## DATASET

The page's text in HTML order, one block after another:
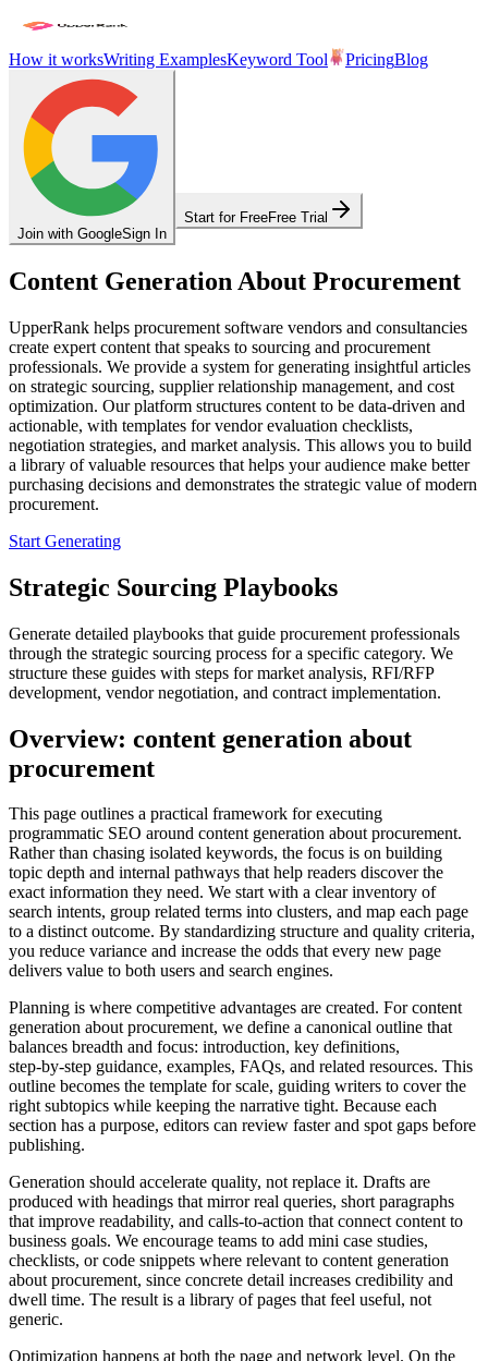
How it worksWriting ExamplesKeyword Tool PricingBlog
Join with GoogleSign In
Start for FreeFree Trial
Content Generation About Procurement
UpperRank helps procurement software vendors and consultancies
create expert content that speaks to sourcing and procurement
professionals. We provide a system for generating insightful articles
on strategic sourcing, supplier relationship management, and cost
optimization. Our platform structures content to be data-driven and
actionable, with templates for vendor evaluation checklists,
negotiation strategies, and market analysis. This allows you to build
a library of valuable resources that helps your audience make better
purchasing decisions and demonstrates the strategic value of modern
procurement.
Start Generating
Strategic Sourcing Playbooks
Generate detailed playbooks that guide procurement professionals
through the strategic sourcing process for a specific category. We
structure these guides with steps for market analysis, RFI/RFP
development, vendor negotiation, and contract implementation.
Overview: content generation about
procurement
This page outlines a practical framework for executing
programmatic SEO around content generation about procurement.
Rather than chasing isolated keywords, the focus is on building
topic depth and internal pathways that help readers discover the
exact information they need. We start with a clear inventory of
search intents, group related terms into clusters, and map each page
to a distinct outcome. By standardizing structure and quality criteria,
you reduce variance and increase the odds that every new page
delivers value to both users and search engines.
Planning is where competitive advantages are created. For content
generation about procurement, we define a canonical outline that
balances breadth and focus: introduction, key definitions,
step‑by‑step guidance, examples, FAQs, and related resources. This
outline becomes the template for scale, guiding writers to cover the
right subtopics while keeping the narrative tight. Because each
section has a purpose, editors can review faster and spot gaps before
publishing.
Generation should accelerate quality, not replace it. Drafts are
produced with headings that mirror real queries, short paragraphs
that improve readability, and calls‑to‑action that connect content to
business goals. We encourage teams to add mini case studies,
checklists, or code snippets where relevant to content generation
about procurement, since concrete detail increases credibility and
dwell time. The result is a library of pages that feel useful, not
generic.
Optimization happens at both the page and network level. On the
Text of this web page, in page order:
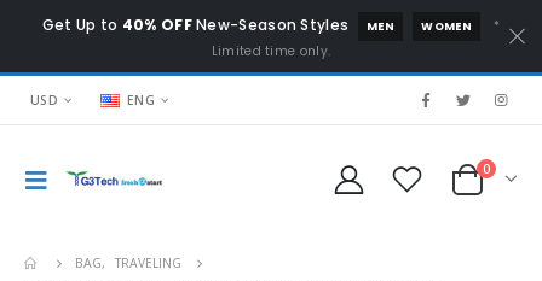
Get Up to 40% OFFNew-Season Styles MEN WOMEN
*
Limited time only.
USD ENG
0
BAG,
TRAVELING

## EXERCISE INSTRUCTIONS
How many of the lines above hold the word "related"? Answer with only the number.

## ANSWER BOX
2